SSH login using default user “admin”
-
Which version do you use on what kind of platform?
Might it be a read-only mounted file system? It should commit changes but… -
Strange.
I'm using a Putty session, with "admin" as the auto-login user name.
But I'm NOT using the password related to the "pfSense's admin user ;)
I generated and use key for authentication - have to type in the passphrase of the key :Using username "admin". Authenticating with public key "rsa-key-20150201" Passphrase for key "rsa-key-20150201": pfSense - Netgate Device ID: 20bbccdf95385caaa087 *** Welcome to pfSense 2.4.2-RELEASE (amd64) on pfsense *** ...
Works great.
-
Which version do you use on what kind of platform?
Might it be a read-only mounted file system? It should commit changes but…It’s vs 2.4.2 on a minisys n10e. The SSD is formatted ZFS but also had the same issue with UFS.

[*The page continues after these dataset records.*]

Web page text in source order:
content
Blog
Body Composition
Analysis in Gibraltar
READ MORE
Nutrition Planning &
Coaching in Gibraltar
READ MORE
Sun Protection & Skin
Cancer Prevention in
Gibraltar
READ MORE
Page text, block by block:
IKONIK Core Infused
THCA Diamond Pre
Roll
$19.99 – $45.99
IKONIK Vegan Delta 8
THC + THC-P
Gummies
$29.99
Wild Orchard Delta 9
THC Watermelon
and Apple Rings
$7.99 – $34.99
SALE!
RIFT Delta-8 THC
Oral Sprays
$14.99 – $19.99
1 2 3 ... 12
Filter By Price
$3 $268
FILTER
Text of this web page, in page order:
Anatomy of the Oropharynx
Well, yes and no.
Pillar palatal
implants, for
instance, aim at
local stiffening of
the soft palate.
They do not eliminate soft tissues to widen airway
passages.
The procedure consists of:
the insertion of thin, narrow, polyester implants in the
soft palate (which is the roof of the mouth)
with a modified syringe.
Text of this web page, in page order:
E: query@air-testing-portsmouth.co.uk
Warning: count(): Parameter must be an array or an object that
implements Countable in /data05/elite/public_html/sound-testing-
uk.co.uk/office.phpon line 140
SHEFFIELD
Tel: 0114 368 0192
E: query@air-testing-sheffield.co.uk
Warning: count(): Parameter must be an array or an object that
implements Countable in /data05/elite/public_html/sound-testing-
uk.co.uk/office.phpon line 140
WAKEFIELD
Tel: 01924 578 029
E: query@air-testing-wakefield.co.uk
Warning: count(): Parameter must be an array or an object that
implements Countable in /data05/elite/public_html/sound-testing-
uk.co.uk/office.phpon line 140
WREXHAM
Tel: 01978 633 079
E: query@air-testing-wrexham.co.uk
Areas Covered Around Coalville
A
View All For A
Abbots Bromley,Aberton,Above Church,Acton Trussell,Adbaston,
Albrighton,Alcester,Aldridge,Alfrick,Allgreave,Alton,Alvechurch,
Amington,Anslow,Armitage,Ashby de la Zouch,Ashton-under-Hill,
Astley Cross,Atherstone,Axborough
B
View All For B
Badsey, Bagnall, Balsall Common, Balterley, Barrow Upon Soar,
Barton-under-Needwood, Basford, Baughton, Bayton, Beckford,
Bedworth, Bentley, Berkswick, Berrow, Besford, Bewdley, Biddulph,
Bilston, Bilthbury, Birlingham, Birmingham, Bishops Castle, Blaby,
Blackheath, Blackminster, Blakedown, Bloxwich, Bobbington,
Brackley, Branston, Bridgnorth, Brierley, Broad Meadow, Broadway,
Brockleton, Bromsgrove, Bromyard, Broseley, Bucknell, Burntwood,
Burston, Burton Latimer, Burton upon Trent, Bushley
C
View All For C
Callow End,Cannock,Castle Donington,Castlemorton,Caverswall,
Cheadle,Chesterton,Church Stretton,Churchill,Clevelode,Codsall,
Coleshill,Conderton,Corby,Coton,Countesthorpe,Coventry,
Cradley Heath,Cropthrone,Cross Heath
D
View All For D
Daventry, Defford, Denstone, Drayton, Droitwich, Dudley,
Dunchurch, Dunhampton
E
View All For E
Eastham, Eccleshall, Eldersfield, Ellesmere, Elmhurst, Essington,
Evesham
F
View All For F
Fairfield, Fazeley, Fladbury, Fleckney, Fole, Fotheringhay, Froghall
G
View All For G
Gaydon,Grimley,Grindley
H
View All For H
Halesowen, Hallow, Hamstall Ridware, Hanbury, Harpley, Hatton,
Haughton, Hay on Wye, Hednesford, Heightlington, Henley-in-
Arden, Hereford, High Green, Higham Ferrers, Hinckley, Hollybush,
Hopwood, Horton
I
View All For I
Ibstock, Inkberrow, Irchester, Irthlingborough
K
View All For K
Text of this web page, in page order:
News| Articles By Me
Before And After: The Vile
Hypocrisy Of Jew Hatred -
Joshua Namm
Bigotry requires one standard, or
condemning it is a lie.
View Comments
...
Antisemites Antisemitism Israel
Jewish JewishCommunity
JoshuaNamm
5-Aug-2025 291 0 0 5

As far as I can tell only the password is effected by rebooting and only for ssh. The same user/password is used for webgui login without any issues. Don’t see any other settings/configurations that are getting lost on reboot.
-
I'm with you here, and with @johnpoz : It's really time that we all (you inclusive !!) see some logs now.
-
I'm with you here, and with @johnpoz : It's really time that we all (you inclusive !!) see some logs now.

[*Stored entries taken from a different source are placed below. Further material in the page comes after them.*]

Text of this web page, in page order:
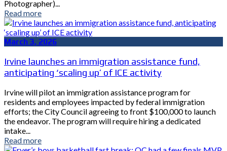
Photographer)...
Read more
March 3, 2026
Irvine launches an immigration assistance fund,
anticipating ‘scaling up’ of ICE activity
Irvine will pilot an immigration assistance program for
residents and employees impacted by federal immigration
efforts; the City Council agreeing to front $100,000 to launch
the endeavor. The program will require hiring a dedicated
intake...
Read more
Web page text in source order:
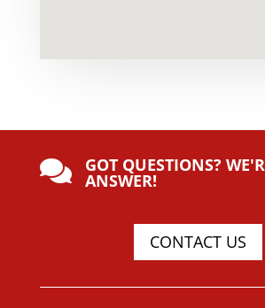
 GOT QUESTIONS?
ANSWER!
CONTACT US
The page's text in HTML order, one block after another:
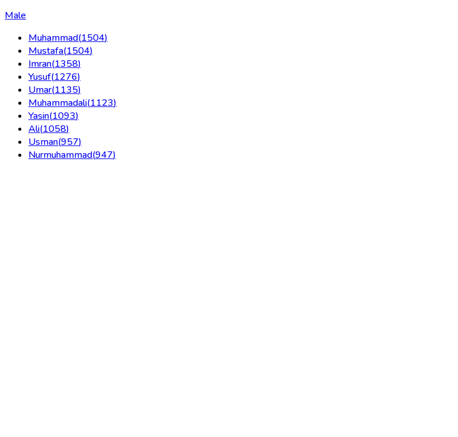
Male
Muhammad(1504)
Mustafa(1504)
Imran(1358)
Yusuf(1276)
Umar(1135)
Muhammadali(1123)
Yasin(1093)
Ali(1058)
Usman(957)
Nurmuhammad(947)
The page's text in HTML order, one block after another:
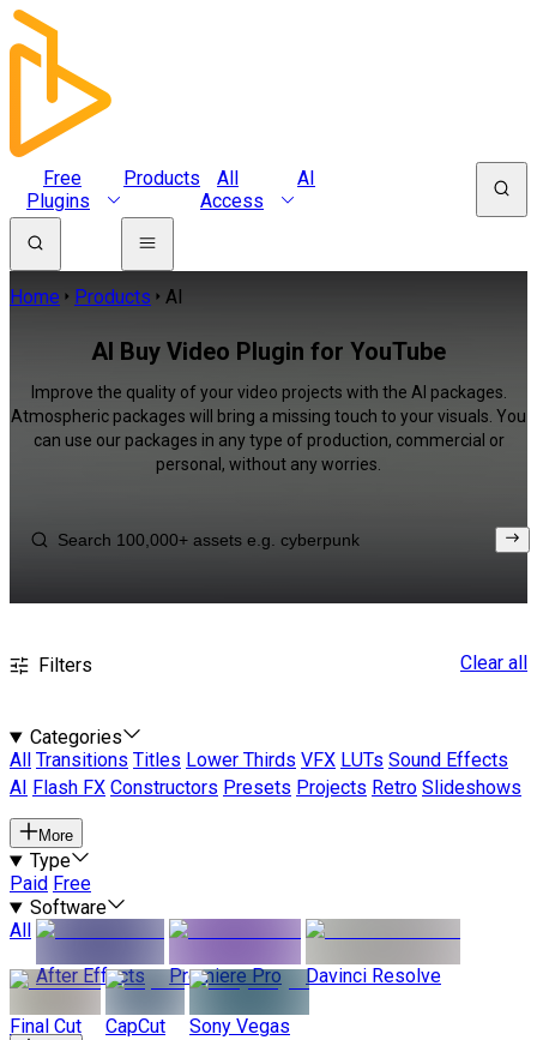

I'd be glad to post them, but as far as I can tell nothing is being logged on the failed attempts. The only log entries I can find are for successful logins after editing the admin user. Do I need to check something other than system logs?
-
Did you move ssh to a different port? Or maybe you have a port forward or other NAT setup which might be redirecting that port to something else?
-
I changed ssh to port 2222 so to login I’m using ssh root@ <ip>-p 2222. I’ll get a prompt for a password. Sometimes the password works and sometimes I get “connection terminated” and nothing is logged on the firewall.</ip>
-
… Sometimes the password works and sometimes I get “connection terminated”...

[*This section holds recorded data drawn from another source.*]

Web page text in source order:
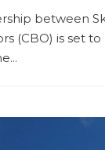
between
(CBO) is set
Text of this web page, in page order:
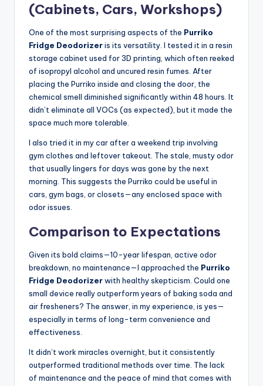
(Cabinets, Cars, Workshops)
One of the most surprising aspects of the Purriko
Fridge Deodorizeris its versatility. I tested it in a resin
storage cabinet used for 3D printing, which often reeked
of isopropyl alcohol and uncured resin fumes. After
placing the Purriko inside and closing the door, the
chemical smell diminished significantly within 48 hours. It
didn’t eliminate all VOCs (as expected), but it made the
space much more tolerable.
I also tried it in my car after a weekend trip involving
gym clothes and leftover takeout. The stale, musty odor
that usually lingers for days was gone by the next
morning. This suggests the Purriko could be useful in
cars, gym bags, or closets—any enclosed space with
odor issues.
Comparison to Expectations
Given its bold claims—10-year lifespan, active odor
breakdown, no maintenance—I approached the Purriko
Fridge Deodorizerwith healthy skepticism. Could one
small device really outperform years of baking soda and
air fresheners? The answer, in my experience, is yes—
especially in terms of long-term convenience and
effectiveness.
It didn’t work miracles overnight, but it consistently
outperformed traditional methods over time. The lack
of maintenance and the peace of mind that comes with
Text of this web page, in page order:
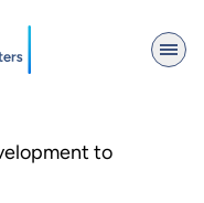
to
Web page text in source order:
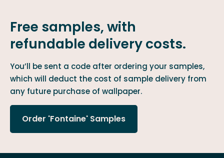
Free samples, with
refundable delivery costs.
You’ll be sent a code after ordering your samples,
which will deduct the cost of sample delivery from
any future purchase of wallpaper.
Order 'Fontaine' Samples
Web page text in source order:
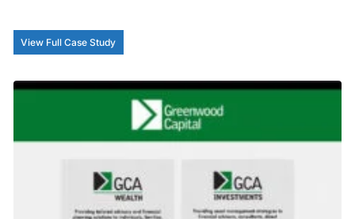
View Full Case Study
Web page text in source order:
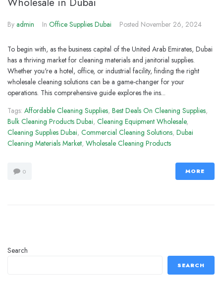
By admin In Office Supplies Dubai Posted November 26, 2024
To begin with, as the business capital of the United Arab Emirates, Dubai
has a thriving market for cleaning materials and janitorial supplies.
Whether you're a hotel, office, or industrial facility, finding the right
wholesale cleaning solutions can be a game-changer for your
operations. This comprehensive guide explores the ins...
Tags: Affordable Cleaning Supplies, Best Deals On Cleaning Supplies,
Bulk Cleaning Products Dubai, Cleaning Equipment Wholesale,
Cleaning Supplies Dubai, Commercial Cleaning Solutions, Dubai
Cleaning Materials Market, Wholesale Cleaning Products
0 MORE
Search
SEARCH
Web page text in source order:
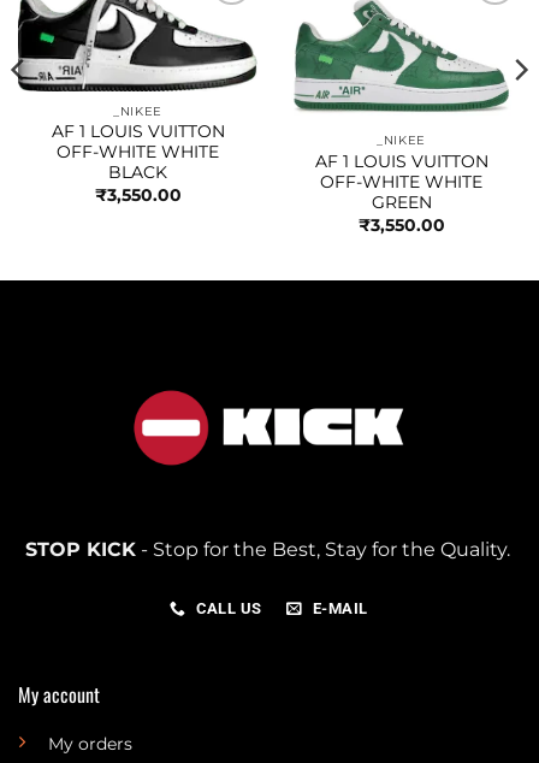
wishlist
_NIKEE
AF 1 LOUIS VUITTON
OFF-WHITE WHITE
BLACK
₹3,550.00
_NIKEE
AF 1 LOUIS VUITTON
OFF-WHITE WHITE
GREEN
₹3,550.00
STOP KICK- Stop for the Best, Stay for the Quality.
CALL US E-MAIL
My account
My orders

sshd_config. -> LoginGraceTime 30s
-
I just moved the "22" port to "2222" (why 2222 ? a port scan on your LAN will find it in less then 1 second).
In reverse order :
Dec 2 09:46:51 sshd 8263 Accepted keyboard-interactive/pam for admin from 192.168.1.6 port 50087 ssh2
Dec 2 09:46:48 sshd 8263 error: PAM: authentication error for admin from 192.168.1.6
Dec 2 09:46:45 sshd 8263 error: PAM: authentication error for admin from 192.168.1.6
Dec 2 09:46:22 sshd 59619 Server listening on 0.0.0.0 port 2222.
Dec 2 09:46:22 sshd 59619 Server listening on :: port 2222.
Dec 2 09:46:21 check_reload_status starting sshd
Dec 2 09:46:21 php-fpm 75193 /system_advanced_admin.php: secure shell configuration has changed. Restarting sshd.
Dec 2 09:46:21 php-fpm 75193 /system_advanced_admin.php: secure shell configuration has changed. Stopping sshd.Logs work fine for me …. something's up with your system.
-
something's up with your system.
I think you are probably correct. Not sure, but I suspect that an incorrect password wouldn’t result in a terminated connection but rather an error about invalid password and a prompt for another one. I also can’t receive Growl notifications on the same system even though pfSense shows that they are being sent successfully.
I’ve installed a public key on the system and we’ll see how that works. So far no problems.